#### YOUR TASK:
The material below holds pictures; leave them out and reproduce exactly the lines from the one with "Text of this" through the one with "The process of", inclusive.

#### MATERIAL PROVIDED:
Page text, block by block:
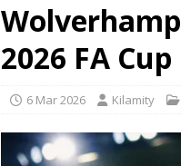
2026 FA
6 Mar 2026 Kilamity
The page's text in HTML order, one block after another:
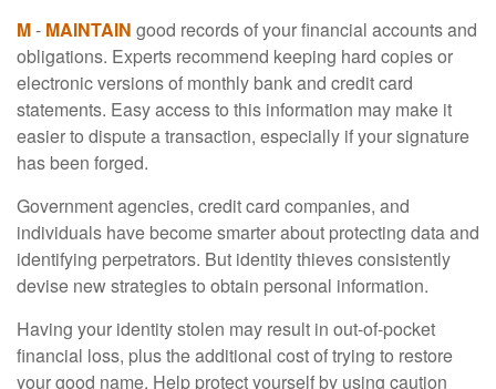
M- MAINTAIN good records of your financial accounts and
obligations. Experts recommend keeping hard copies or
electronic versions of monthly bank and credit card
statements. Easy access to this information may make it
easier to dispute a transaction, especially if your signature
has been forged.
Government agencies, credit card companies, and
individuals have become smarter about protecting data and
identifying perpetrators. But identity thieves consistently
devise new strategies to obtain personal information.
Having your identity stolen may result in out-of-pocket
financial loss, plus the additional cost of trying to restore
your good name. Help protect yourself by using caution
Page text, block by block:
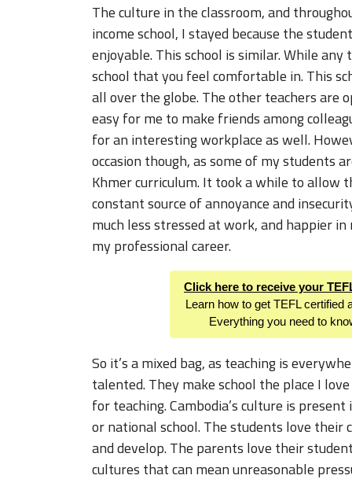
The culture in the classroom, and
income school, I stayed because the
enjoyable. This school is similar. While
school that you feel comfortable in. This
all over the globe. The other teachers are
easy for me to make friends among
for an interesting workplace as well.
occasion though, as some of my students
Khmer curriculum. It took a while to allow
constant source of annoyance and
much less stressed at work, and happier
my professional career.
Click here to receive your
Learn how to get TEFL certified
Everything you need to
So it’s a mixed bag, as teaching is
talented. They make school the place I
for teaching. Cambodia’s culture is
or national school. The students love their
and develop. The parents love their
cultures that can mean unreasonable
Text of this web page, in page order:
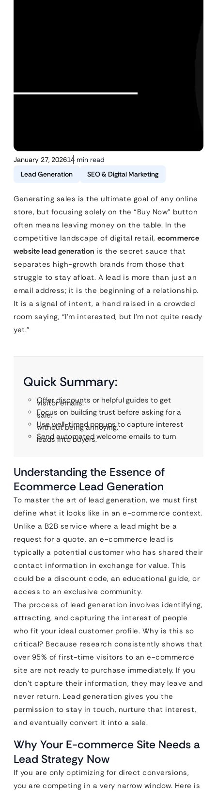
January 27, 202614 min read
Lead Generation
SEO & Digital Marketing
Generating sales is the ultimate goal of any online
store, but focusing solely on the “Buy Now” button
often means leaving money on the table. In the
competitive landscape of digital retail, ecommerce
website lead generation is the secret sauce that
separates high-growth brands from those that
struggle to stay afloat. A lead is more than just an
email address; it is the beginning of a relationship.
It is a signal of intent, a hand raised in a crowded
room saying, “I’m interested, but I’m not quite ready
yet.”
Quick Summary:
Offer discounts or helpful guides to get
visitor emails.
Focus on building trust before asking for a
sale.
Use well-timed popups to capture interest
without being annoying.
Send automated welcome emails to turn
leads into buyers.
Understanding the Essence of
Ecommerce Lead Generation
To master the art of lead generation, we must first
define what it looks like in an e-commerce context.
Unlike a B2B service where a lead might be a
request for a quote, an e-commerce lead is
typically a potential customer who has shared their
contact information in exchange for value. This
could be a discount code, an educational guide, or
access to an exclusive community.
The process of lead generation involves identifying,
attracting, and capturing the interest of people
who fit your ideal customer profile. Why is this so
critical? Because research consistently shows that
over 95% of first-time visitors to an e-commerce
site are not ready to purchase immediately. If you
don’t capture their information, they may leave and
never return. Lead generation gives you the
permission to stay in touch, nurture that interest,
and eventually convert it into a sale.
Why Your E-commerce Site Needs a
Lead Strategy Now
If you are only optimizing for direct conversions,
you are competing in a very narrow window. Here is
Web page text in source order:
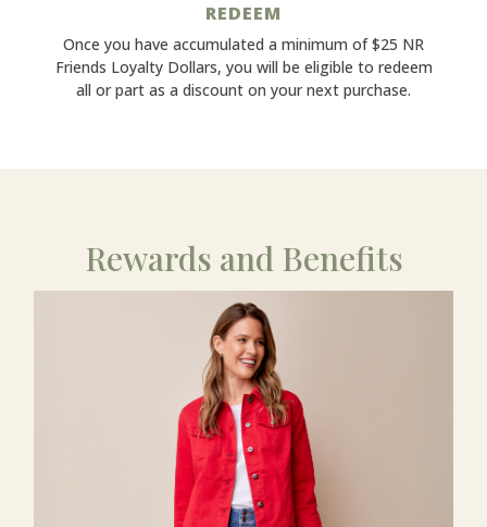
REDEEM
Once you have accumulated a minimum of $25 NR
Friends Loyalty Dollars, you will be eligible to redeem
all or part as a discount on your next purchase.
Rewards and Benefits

#### WRITTEN SOLUTION:
Text of this web page, in page order:
January 27, 202614 min read
Lead Generation
SEO & Digital Marketing
Generating sales is the ultimate goal of any online
store, but focusing solely on the “Buy Now” button
often means leaving money on the table. In the
competitive landscape of digital retail, ecommerce
website lead generation is the secret sauce that
separates high-growth brands from those that
struggle to stay afloat. A lead is more than just an
email address; it is the beginning of a relationship.
It is a signal of intent, a hand raised in a crowded
room saying, “I’m interested, but I’m not quite ready
yet.”
Quick Summary:
Offer discounts or helpful guides to get
visitor emails.
Focus on building trust before asking for a
sale.
Use well-timed popups to capture interest
without being annoying.
Send automated welcome emails to turn
leads into buyers.
Understanding the Essence of
Ecommerce Lead Generation
To master the art of lead generation, we must first
define what it looks like in an e-commerce context.
Unlike a B2B service where a lead might be a
request for a quote, an e-commerce lead is
typically a potential customer who has shared their
contact information in exchange for value. This
could be a discount code, an educational guide, or
access to an exclusive community.
The process of lead generation involves identifying,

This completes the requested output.